■ Directions for this task
Produce word for word the lines of the data below running from the one that has "Agroforestry: Vol. 33 No. 2 (2012)" to the one that has "(anjan) based silvipasture", inclusive, and no others.

BEGIN Provided records

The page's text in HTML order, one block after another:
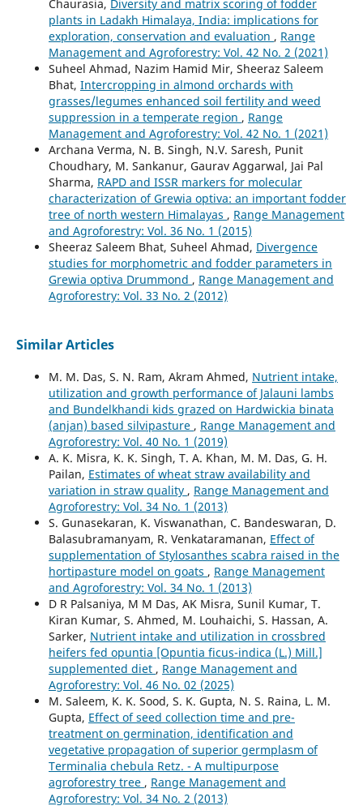
Chaurasia, Diversity and matrix scoring of fodder
plants in Ladakh Himalaya, India: implications for
exploration, conservation and evaluation , Range
Management and Agroforestry: Vol. 42 No. 2 (2021)
Suheel Ahmad, Nazim Hamid Mir, Sheeraz Saleem
Bhat, Intercropping in almond orchards with
grasses/legumes enhanced soil fertility and weed
suppression in a temperate region , Range
Management and Agroforestry: Vol. 42 No. 1 (2021)
Archana Verma, N. B. Singh, N.V. Saresh, Punit
Choudhary, M. Sankanur, Gaurav Aggarwal, Jai Pal
Sharma, RAPD and ISSR markers for molecular
characterization of Grewia optiva: an important fodder
tree of north western Himalayas , Range Management
and Agroforestry: Vol. 36 No. 1 (2015)
Sheeraz Saleem Bhat, Suheel Ahmad, Divergence
studies for morphometric and fodder parameters in
Grewia optiva Drummond , Range Management and
Agroforestry: Vol. 33 No. 2 (2012)
Similar Articles
M. M. Das, S. N. Ram, Akram Ahmed, Nutrient intake,
utilization and growth performance of Jalauni lambs
and Bundelkhandi kids grazed on Hardwickia binata
(anjan) based silvipasture , Range Management and
Agroforestry: Vol. 40 No. 1 (2019)
A. K. Misra, K. K. Singh, T. A. Khan, M. M. Das, G. H.
Pailan, Estimates of wheat straw availability and
variation in straw quality , Range Management and
Agroforestry: Vol. 34 No. 1 (2013)
S. Gunasekaran, K. Viswanathan, C. Bandeswaran, D.
Balasubramanyam, R. Venkataramanan, Effect of
supplementation of Stylosanthes scabra raised in the
hortipasture model on goats , Range Management
and Agroforestry: Vol. 34 No. 1 (2013)
D R Palsaniya, M M Das, AK Misra, Sunil Kumar, T.
Kiran Kumar, S. Ahmed, M. Louhaichi, S. Hassan, A.
Sarker, Nutrient intake and utilization in crossbred
heifers fed opuntia [Opuntia ficus-indica (L.) Mill.]
supplemented diet , Range Management and
Agroforestry: Vol. 46 No. 02 (2025)
M. Saleem, K. K. Sood, S. K. Gupta, N. S. Raina, L. M.
Gupta, Effect of seed collection time and pre-
treatment on germination, identification and
vegetative propagation of superior germplasm of
Terminalia chebula Retz. - A multipurpose
agroforestry tree , Range Management and
Agroforestry: Vol. 34 No. 2 (2013)

END Provided records

■ Finished task
Agroforestry: Vol. 33 No. 2 (2012)
Similar Articles
M. M. Das, S. N. Ram, Akram Ahmed, Nutrient intake,
utilization and growth performance of Jalauni lambs
and Bundelkhandi kids grazed on Hardwickia binata
(anjan) based silvipasture , Range Management and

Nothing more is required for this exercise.